▸ Exercise description: Across the material below, how many lines contain the word "their"? Give only the number.

▸ Material provided:

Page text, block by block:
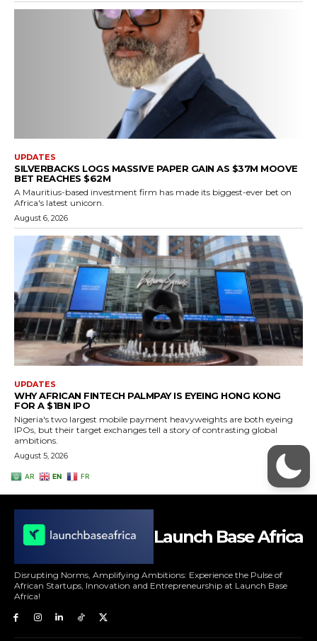
Launch Base Africa
Disrupting Norms, Amplifying Ambitions: Experience the Pulse of
African Startups, Innovation and Entrepreneurship at Launch Base
Africa!
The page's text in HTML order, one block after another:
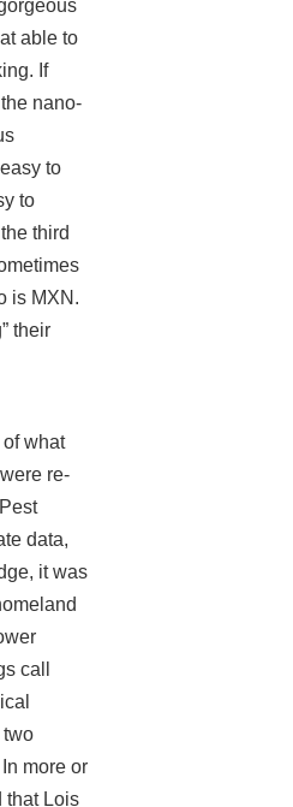
able to
If
nano-
to
to
third
is MXN.
their
what
re-
data,
it was
call
two
more or
that Lois
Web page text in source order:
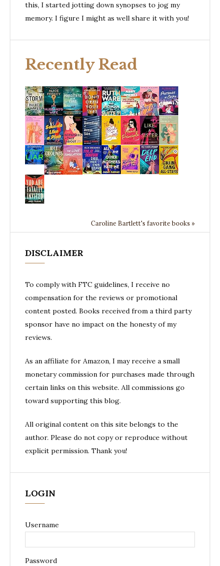
this, I started jotting down synopses to jog my
memory. I figure I might as well share it with you!
Recently Read
Caroline Bartlett's favorite books »
DISCLAIMER
To comply with FTC guidelines, I receive no
compensation for the reviews or promotional
content posted. Books received from a third party
sponsor have no impact on the honesty of my
reviews.
As an affiliate for Amazon, I may receive a small
monetary commission for purchases made through
certain links on this website. All commissions go
toward supporting this blog.
All original content on this site belongs to the
author. Please do not copy or reproduce without
explicit permission. Thank you!
LOGIN
Username
Password
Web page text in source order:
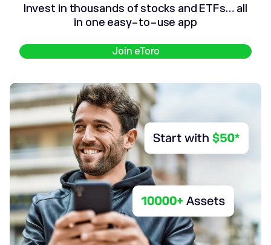
Invest in thousands of stocks and ETFs… all
in one easy-to-use app
Join eToro
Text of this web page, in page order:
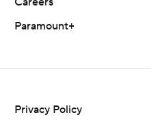
Paramount+
Privacy Policy
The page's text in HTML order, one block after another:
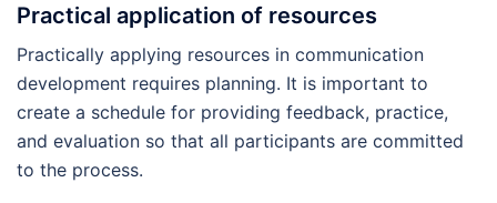
Practical application of resources
Practically applying resources in communication
development requires planning. It is important to
create a schedule for providing feedback, practice,
and evaluation so that all participants are committed
to the process.
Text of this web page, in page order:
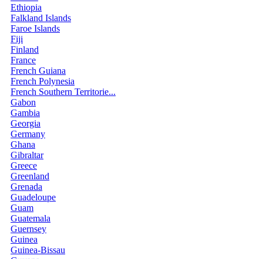
Ethiopia
Falkland Islands
Faroe Islands
Fiji
Finland
France
French Guiana
French Polynesia
French Southern Territorie...
Gabon
Gambia
Georgia
Germany
Ghana
Gibraltar
Greece
Greenland
Grenada
Guadeloupe
Guam
Guatemala
Guernsey
Guinea
Guinea-Bissau
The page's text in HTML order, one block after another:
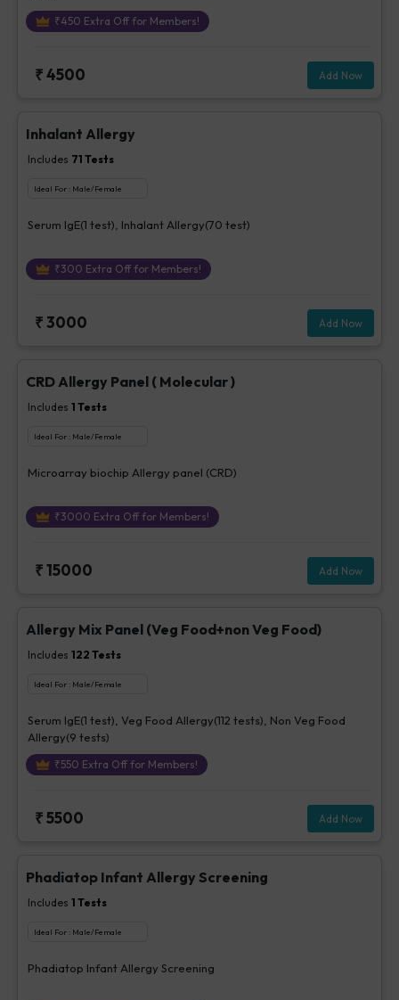
₹450 Extra Off for Members!
₹4500 Add Now
Inhalant Allergy
Includes 71 Tests
Ideal For : Male/Female
Serum IgE(1 test), Inhalant Allergy(70 test)
₹300 Extra Off for Members!
₹3000 Add Now
CRD Allergy Panel ( Molecular )
Includes 1 Tests
Ideal For : Male/Female
Microarray biochip Allergy panel (CRD)
₹3000 Extra Off for Members!
₹15000 Add Now
Allergy Mix Panel (Veg Food+non Veg Food)
Includes 122 Tests
Ideal For : Male/Female
Serum IgE(1 test), Veg Food Allergy(112 tests), Non Veg Food
Allergy(9 tests)
₹550 Extra Off for Members!
₹5500 Add Now
Phadiatop Infant Allergy Screening
Includes 1 Tests
Ideal For : Male/Female
Phadiatop Infant Allergy Screening
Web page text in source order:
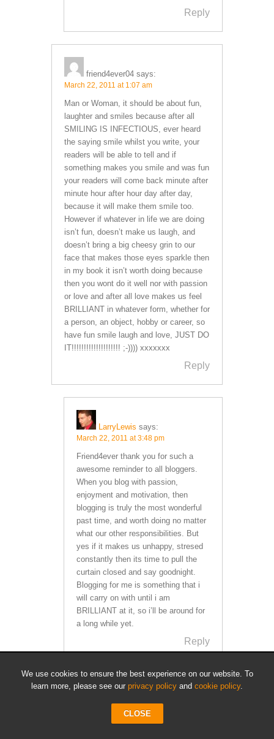
We use cookies to ensure the best experience on our website. To
learn more, please see our privacy policy and cookie policy.
CLOSE
Reply
friend4ever04 says:
March 22, 2011 at 1:07 am
Man or Woman, it should be about fun,
laughter and smiles because after all
SMILING IS INFECTIOUS, ever heard
the saying smile whilst you write, your
readers will be able to tell and if
something makes you smile and was fun
your readers will come back minute after
minute hour after hour day after day,
because it will make them smile too.
However if whatever in life we are doing
isn’t fun, doesn’t make us laugh, and
doesn’t bring a big cheesy grin to our
face that makes those eyes sparkle then
in my book it isn’t worth doing because
then you wont do it well nor with passion
or love and after all love makes us feel
BRILLIANT in whatever form, whether for
a person, an object, hobby or career, so
have fun smile laugh and love, JUST DO
IT!!!!!!!!!!!!!!!!!!!! ;-)))) xxxxxxx
Reply
LarryLewis says:
March 22, 2011 at 3:48 pm
Friend4ever thank you for such a
awesome reminder to all bloggers.
When you blog with passion,
enjoyment and motivation, then
blogging is truly the most wonderful
past time, and worth doing no matter
what our other responsibilities. But
yes if it makes us unhappy, stresed
constantly then its time to pull the
curtain closed and say goodnight.
Blogging for me is something that i
will carry on with until i am
BRILLIANT at it, so i’ll be around for
a long while yet.
Reply
Doug "Cheese" Stephems
March 22, 2011 at 2:02 am
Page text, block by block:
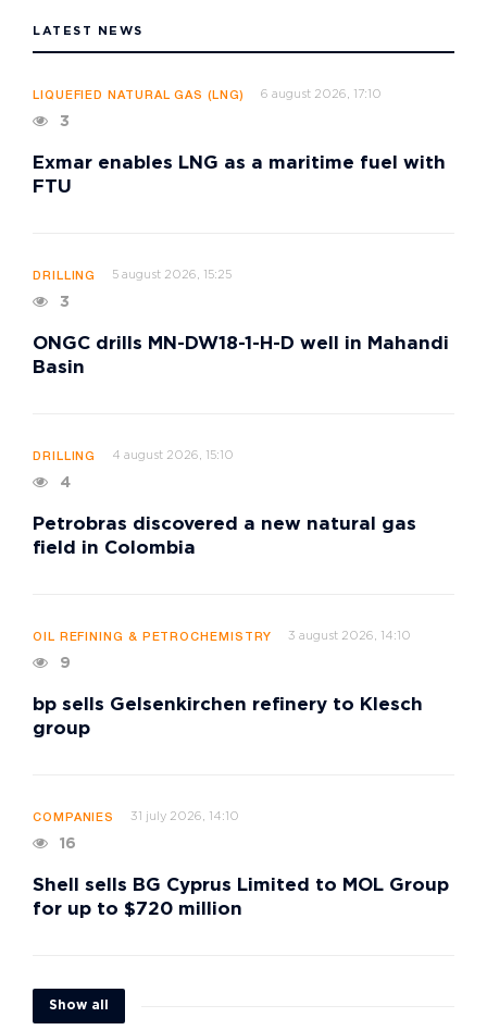
LATEST NEWS
LIQUEFIED NATURAL GAS (LNG) 6 august 2026, 17:10
3
Exmar enables LNG as a maritime fuel with
FTU
DRILLING 5 august 2026, 15:25
3
ONGC drills MN-DW18-1-H-D well in Mahandi
Basin
DRILLING 4 august 2026, 15:10
4
Petrobras discovered a new natural gas
field in Colombia
OIL REFINING & PETROCHEMISTRY 3 august 2026, 14:10
9
bp sells Gelsenkirchen refinery to Klesch
group
COMPANIES 31 july 2026, 14:10
16
Shell sells BG Cyprus Limited to MOL Group
for up to $720 million
Show all
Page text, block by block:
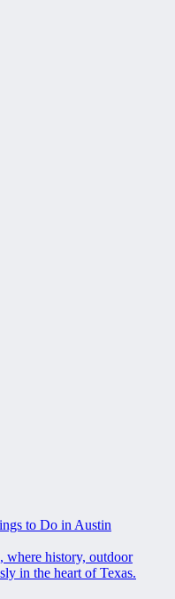
to Do in Austin
where history, outdoor
in the heart of Texas.
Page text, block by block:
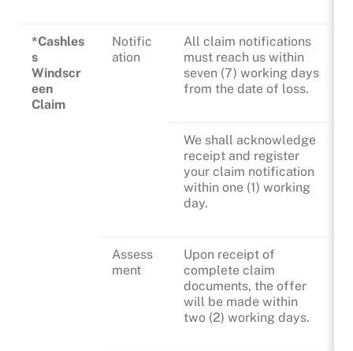
*Cashles
s
Windscr
een
Claim
Notific
ation
All claim notifications
must reach us within
seven (7) working days
from the date of loss.
We shall acknowledge
receipt and register
your claim notification
within one (1) working
day.
Assess
ment
Upon receipt of
complete claim
documents, the offer
will be made within
two (2) working days.
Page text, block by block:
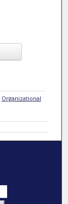
Organizational
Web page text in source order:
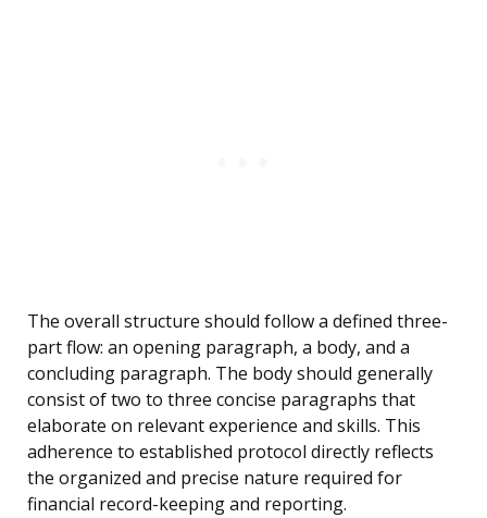
The overall structure should follow a defined three-
part flow: an opening paragraph, a body, and a
concluding paragraph. The body should generally
consist of two to three concise paragraphs that
elaborate on relevant experience and skills. This
adherence to established protocol directly reflects
the organized and precise nature required for
financial record-keeping and reporting.
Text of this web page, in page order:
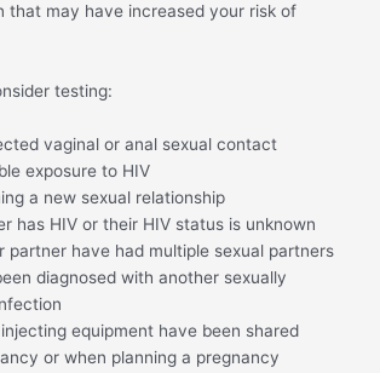
that may have increased your risk of
testing:
vaginal or anal sexual contact
exposure to HIV
a new sexual relationship
has HIV or their HIV status is unknown
partner have had multiple sexual partners
diagnosed with another sexually
equipment have been shared
or when planning a pregnancy

▸ Solution to the problem: 2